Start of Source material
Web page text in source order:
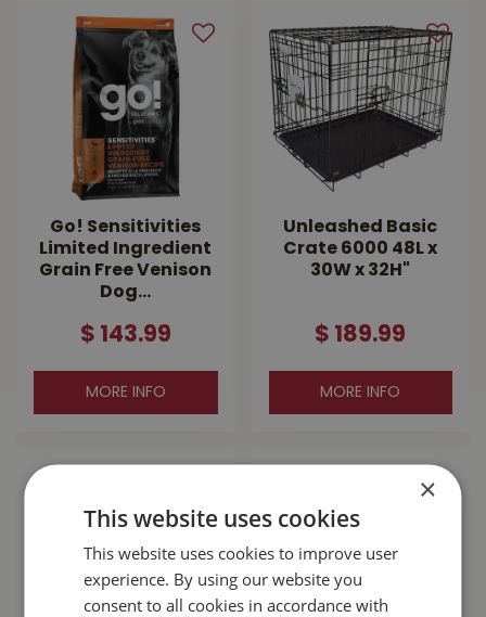
Go! Sensitivities
Limited Ingredient
Grain Free Venison
Dog…
$ 143.99
MORE INFO
Unleashed Basic
Crate 6000 48L x
30W x 32H"
$ 189.99
MORE INFO
×
This website uses cookies
This website uses cookies to improve user
experience. By using our website you
consent to all cookies in accordance with
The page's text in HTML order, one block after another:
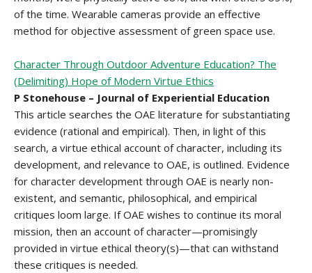
of the time. Wearable cameras provide an effective
method for objective assessment of green space use.
Character Through Outdoor Adventure Education? The
(Delimiting) Hope of Modern Virtue Ethics
P Stonehouse – Journal of Experiential Education
This article searches the OAE literature for substantiating
evidence (rational and empirical). Then, in light of this
search, a virtue ethical account of character, including its
development, and relevance to OAE, is outlined. Evidence
for character development through OAE is nearly non-
existent, and semantic, philosophical, and empirical
critiques loom large. If OAE wishes to continue its moral
mission, then an account of character—promisingly
provided in virtue ethical theory(s)—that can withstand
these critiques is needed.
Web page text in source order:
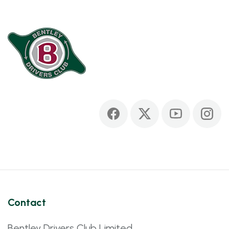
Contact
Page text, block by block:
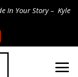
In Your Story – Kyle
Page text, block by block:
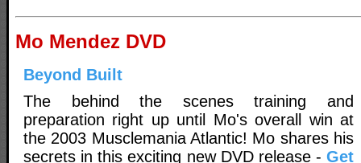
Mo Mendez DVD
Beyond Built
The behind the scenes training and
preparation right up until Mo's overall win at
the 2003 Musclemania Atlantic! Mo shares his
secrets in this exciting new DVD release - Get
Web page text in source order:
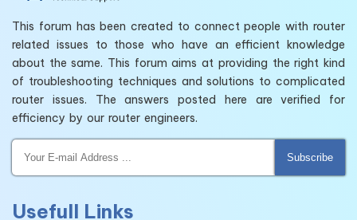
This forum has been created to connect people with router
related issues to those who have an efficient knowledge
about the same. This forum aims at providing the right kind
of troubleshooting techniques and solutions to complicated
router issues. The answers posted here are verified for
efficiency by our router engineers.
Subscribe
Usefull Links
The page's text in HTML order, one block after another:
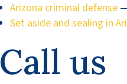
Arizona criminal defense
Set aside and sealing in
Call us
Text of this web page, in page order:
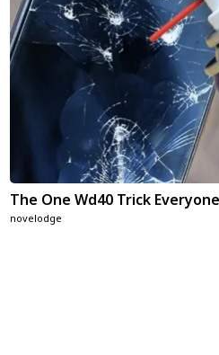
The One Wd40 Trick
novelodge
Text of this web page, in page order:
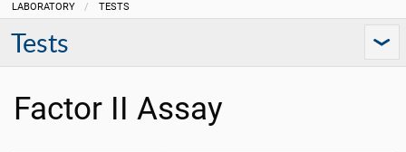
LABORATORY
TESTS
Tests
Factor II Assay
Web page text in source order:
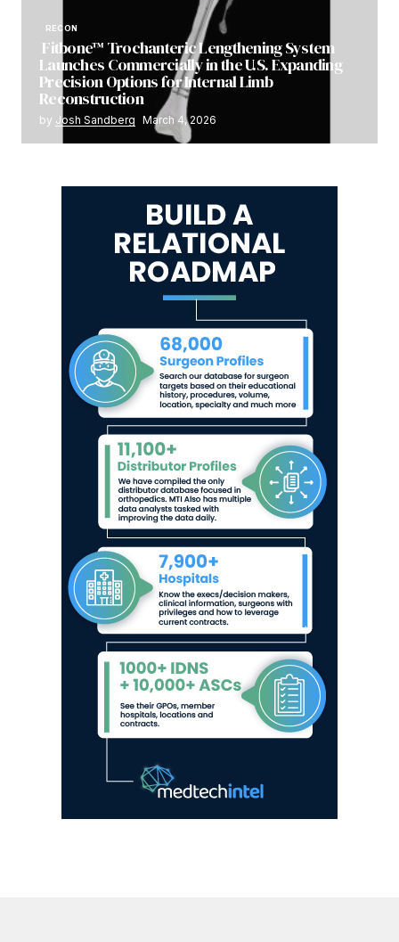
RECON
Fitbone™ Trochanteric Lengthening System
Launches Commercially in the U.S. Expanding
Precision Options for Internal Limb
Reconstruction
by Josh Sandberg March 4, 2026
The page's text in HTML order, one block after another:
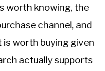
worth knowing, the
channel, and
worth buying given
actually supports
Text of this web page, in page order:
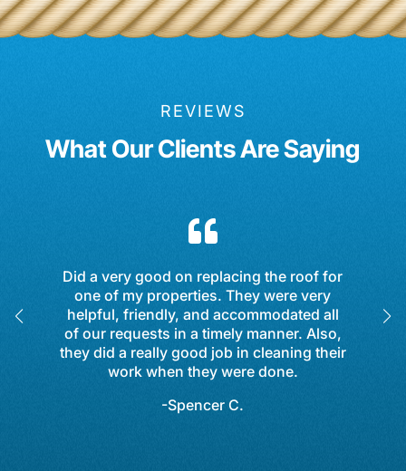
REVIEWS
What Our Clients Are Saying

Did a very good on replacing the roof for
one of my properties. They were very
helpful, friendly, and accommodated all
of our requests in a timely manner. Also,
they did a really good job in cleaning their
work when they were done.
-Spencer C.
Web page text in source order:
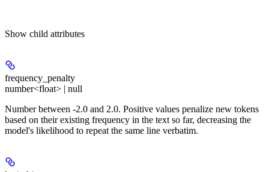
Show child attributes
frequency_penalty
number<float> | null
Number between -2.0 and 2.0. Positive values penalize new tokens
based on their existing frequency in the text so far, decreasing the
model's likelihood to repeat the same line verbatim.
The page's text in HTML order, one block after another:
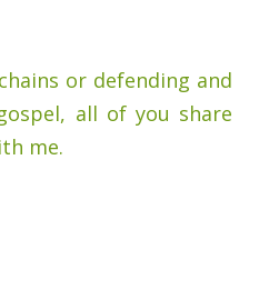
or defending and
all of you share
me.
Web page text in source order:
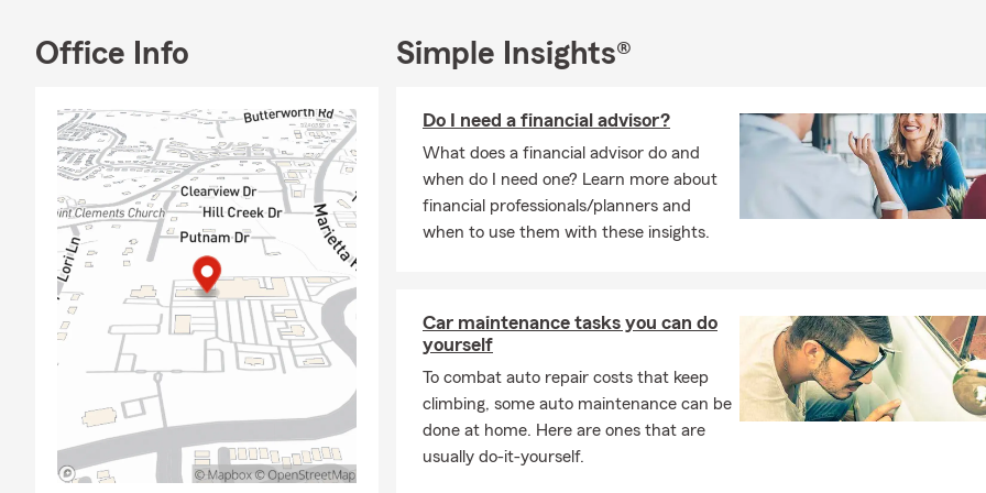
dog lover, Maria enjoys being a dog mom to her two beloved pups, showering
love and care.
outdoors and appreciating the beauty of the natural world. She also has a
cooking and considers herself an amateur chef, experimenting with various
dishes.
Overall, Maria Bailey is a dedicated insurance professional, community
nature enthusiast, and amateur chef who brings her diverse interests and
Office Info Simple Insights®
Do I need a financial advisor?
What does a financial advisor do and
when do I need one? Learn more about
financial professionals/planners and
when to use them with these insights.
Car maintenance tasks you can do
yourself
To combat auto repair costs that keep
climbing, some auto maintenance can be
done at home. Here are ones that are
usually do-it-yourself.
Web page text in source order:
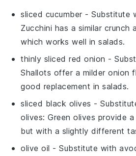
sliced cucumber - Substitute
Zucchini has a similar crunch
which works well in salads.
thinly sliced red onion -
Shallots offer a milder onion
good replacement in salads.
sliced black olives -
olives: Green olives provide
but with a slightly different
olive oil - Substitute with
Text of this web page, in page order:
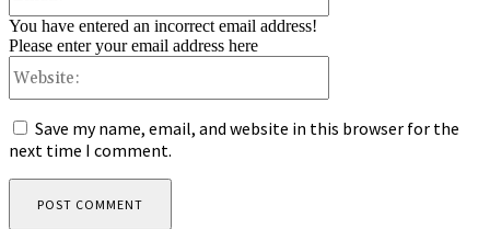
You have entered an incorrect email address!
Please enter your email address here
Save my name, email, and website in this browser for the
next time I comment.
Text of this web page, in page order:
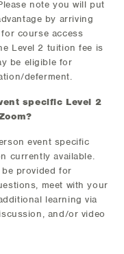
note you will put
by arriving
course access
Level 2 tuition fee is
be eligible for
deferment.
specific Level 2
event specific
currently available.
provided for
meet with your
learning via
and/or video
End of Source material
### Problem details
All records above are to be printed exactly, minus the pictures they contain.

### Problem solution
Web page text in source order:
Go! Sensitivities
Limited Ingredient
Grain Free Venison
Dog…
$ 143.99
MORE INFO
Unleashed Basic
Crate 6000 48L x
30W x 32H"
$ 189.99
MORE INFO
×
This website uses cookies
This website uses cookies to improve user
experience. By using our website you
consent to all cookies in accordance with
The page's text in HTML order, one block after another:
of the time. Wearable cameras provide an effective
method for objective assessment of green space use.
Character Through Outdoor Adventure Education? The
(Delimiting) Hope of Modern Virtue Ethics
P Stonehouse – Journal of Experiential Education
This article searches the OAE literature for substantiating
evidence (rational and empirical). Then, in light of this
search, a virtue ethical account of character, including its
development, and relevance to OAE, is outlined. Evidence
for character development through OAE is nearly non-
existent, and semantic, philosophical, and empirical
critiques loom large. If OAE wishes to continue its moral
mission, then an account of character—promisingly
provided in virtue ethical theory(s)—that can withstand
these critiques is needed.
Web page text in source order:
Contact
Page text, block by block:
In Your Story – Kyle
Page text, block by block:
Mo Mendez DVD
Beyond Built
The behind the scenes training and
preparation right up until Mo's overall win at
the 2003 Musclemania Atlantic! Mo shares his
secrets in this exciting new DVD release - Get
Web page text in source order:
This forum has been created to connect people with router
related issues to those who have an efficient knowledge
about the same. This forum aims at providing the right kind
of troubleshooting techniques and solutions to complicated
router issues. The answers posted here are verified for
efficiency by our router engineers.
Subscribe
Usefull Links
The page's text in HTML order, one block after another:
Arizona criminal defense
Set aside and sealing in
Call us
Text of this web page, in page order:
The One Wd40 Trick
novelodge
Text of this web page, in page order:
LABORATORY
TESTS
Tests
Factor II Assay
Web page text in source order:
RECON
Fitbone™ Trochanteric Lengthening System
Launches Commercially in the U.S. Expanding
Precision Options for Internal Limb
Reconstruction
by Josh Sandberg March 4, 2026
The page's text in HTML order, one block after another:
worth knowing, the
channel, and
worth buying given
actually supports
Text of this web page, in page order:
REVIEWS
What Our Clients Are Saying

Did a very good on replacing the roof for
one of my properties. They were very
helpful, friendly, and accommodated all
of our requests in a timely manner. Also,
they did a really good job in cleaning their
work when they were done.
-Spencer C.
Web page text in source order:
Show child attributes
frequency_penalty
number<float> | null
Number between -2.0 and 2.0. Positive values penalize new tokens
based on their existing frequency in the text so far, decreasing the
model's likelihood to repeat the same line verbatim.
The page's text in HTML order, one block after another:
or defending and
all of you share
me.
Web page text in source order:
dog lover, Maria enjoys being a dog mom to her two beloved pups, showering
love and care.
outdoors and appreciating the beauty of the natural world. She also has a
cooking and considers herself an amateur chef, experimenting with various
dishes.
Overall, Maria Bailey is a dedicated insurance professional, community
nature enthusiast, and amateur chef who brings her diverse interests and
Office Info Simple Insights®
Do I need a financial advisor?
What does a financial advisor do and
when do I need one? Learn more about
financial professionals/planners and
when to use them with these insights.
Car maintenance tasks you can do
yourself
To combat auto repair costs that keep
climbing, some auto maintenance can be
done at home. Here are ones that are
usually do-it-yourself.
Web page text in source order:
sliced cucumber - Substitute
Zucchini has a similar crunch
which works well in salads.
thinly sliced red onion -
Shallots offer a milder onion
good replacement in salads.
sliced black olives -
olives: Green olives provide
but with a slightly different
olive oil - Substitute with
Text of this web page, in page order:
You have entered an incorrect email address!
Please enter your email address here
Save my name, email, and website in this browser for the
next time I comment.
Text of this web page, in page order:
note you will put
by arriving
course access
Level 2 tuition fee is
be eligible for
deferment.
specific Level 2
event specific
currently available.
provided for
meet with your
learning via
and/or video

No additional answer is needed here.